WHAT TO PRODUCE:
Please print the entries exactly, omitting each image.

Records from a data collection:
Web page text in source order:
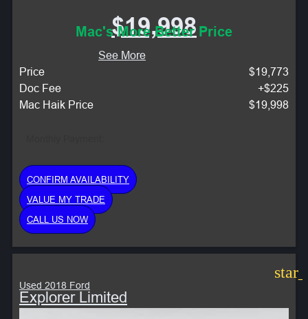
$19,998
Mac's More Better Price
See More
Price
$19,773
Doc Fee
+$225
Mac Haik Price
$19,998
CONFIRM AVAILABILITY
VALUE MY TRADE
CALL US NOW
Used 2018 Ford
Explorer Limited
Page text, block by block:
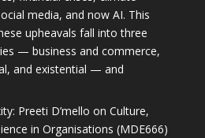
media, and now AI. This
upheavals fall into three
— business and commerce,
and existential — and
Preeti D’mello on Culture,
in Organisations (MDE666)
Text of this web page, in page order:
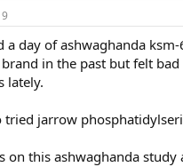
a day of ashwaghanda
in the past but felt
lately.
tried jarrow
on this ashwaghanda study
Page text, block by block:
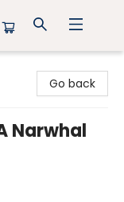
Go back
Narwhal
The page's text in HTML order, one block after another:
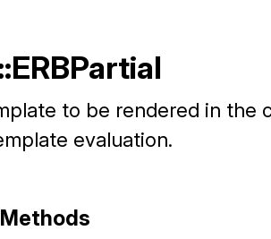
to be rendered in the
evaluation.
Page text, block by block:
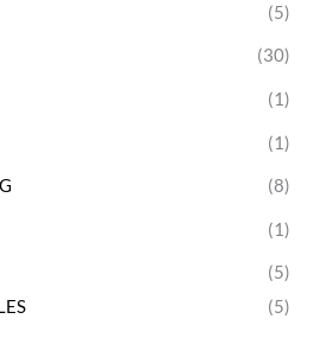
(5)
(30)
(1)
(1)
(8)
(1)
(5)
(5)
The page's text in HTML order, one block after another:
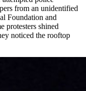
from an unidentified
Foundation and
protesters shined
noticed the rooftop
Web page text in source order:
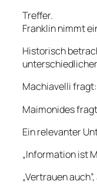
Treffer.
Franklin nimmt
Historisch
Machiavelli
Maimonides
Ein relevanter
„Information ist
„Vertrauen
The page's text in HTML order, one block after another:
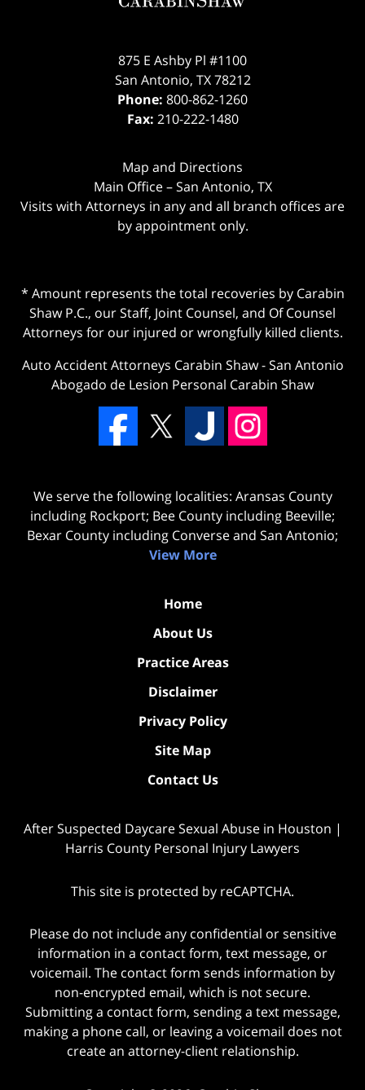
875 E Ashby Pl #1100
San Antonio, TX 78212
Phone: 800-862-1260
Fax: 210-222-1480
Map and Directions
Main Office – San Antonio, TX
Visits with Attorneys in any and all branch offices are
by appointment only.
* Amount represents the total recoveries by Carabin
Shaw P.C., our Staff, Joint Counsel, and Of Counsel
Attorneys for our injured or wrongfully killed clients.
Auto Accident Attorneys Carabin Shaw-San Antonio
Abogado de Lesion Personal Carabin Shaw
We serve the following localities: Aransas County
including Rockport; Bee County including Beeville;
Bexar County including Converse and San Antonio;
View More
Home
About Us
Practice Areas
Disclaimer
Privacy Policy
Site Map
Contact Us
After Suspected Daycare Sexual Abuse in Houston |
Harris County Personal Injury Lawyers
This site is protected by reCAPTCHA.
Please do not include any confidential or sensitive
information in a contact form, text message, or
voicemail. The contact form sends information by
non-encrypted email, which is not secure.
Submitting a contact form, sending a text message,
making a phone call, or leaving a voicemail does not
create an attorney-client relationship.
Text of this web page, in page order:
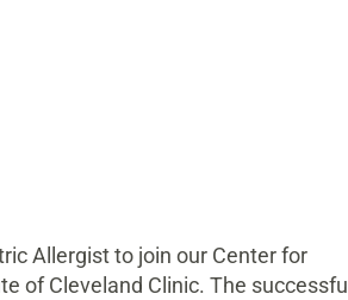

RESPONSE FOR THIS EXERCISE:
Web page text in source order:
$19,998
Mac's More Better Price
See More
Price
$19,773
Doc Fee
+$225
Mac Haik Price
$19,998
CONFIRM AVAILABILITY
VALUE MY TRADE
CALL US NOW
Used 2018 Ford
Explorer Limited
Page text, block by block:
media, and now AI. This
upheavals fall into three
— business and commerce,
and existential — and
Preeti D’mello on Culture,
in Organisations (MDE666)
Text of this web page, in page order:
a day of ashwaghanda
in the past but felt
lately.
tried jarrow
on this ashwaghanda study
Page text, block by block:
Go back
Narwhal
The page's text in HTML order, one block after another:
to be rendered in the
evaluation.
Page text, block by block:
(5)
(30)
(1)
(1)
(8)
(1)
(5)
(5)
The page's text in HTML order, one block after another:
from an unidentified
Foundation and
protesters shined
noticed the rooftop
Web page text in source order:
Treffer.
Franklin nimmt
Historisch
Machiavelli
Maimonides
Ein relevanter
„Information ist
„Vertrauen
The page's text in HTML order, one block after another:
875 E Ashby Pl #1100
San Antonio, TX 78212
Phone: 800-862-1260
Fax: 210-222-1480
Map and Directions
Main Office – San Antonio, TX
Visits with Attorneys in any and all branch offices are
by appointment only.
* Amount represents the total recoveries by Carabin
Shaw P.C., our Staff, Joint Counsel, and Of Counsel
Attorneys for our injured or wrongfully killed clients.
Auto Accident Attorneys Carabin Shaw-San Antonio
Abogado de Lesion Personal Carabin Shaw
We serve the following localities: Aransas County
including Rockport; Bee County including Beeville;
Bexar County including Converse and San Antonio;
View More
Home
About Us
Practice Areas
Disclaimer
Privacy Policy
Site Map
Contact Us
After Suspected Daycare Sexual Abuse in Houston |
Harris County Personal Injury Lawyers
This site is protected by reCAPTCHA.
Please do not include any confidential or sensitive
information in a contact form, text message, or
voicemail. The contact form sends information by
non-encrypted email, which is not secure.
Submitting a contact form, sending a text message,
making a phone call, or leaving a voicemail does not
create an attorney-client relationship.
Text of this web page, in page order:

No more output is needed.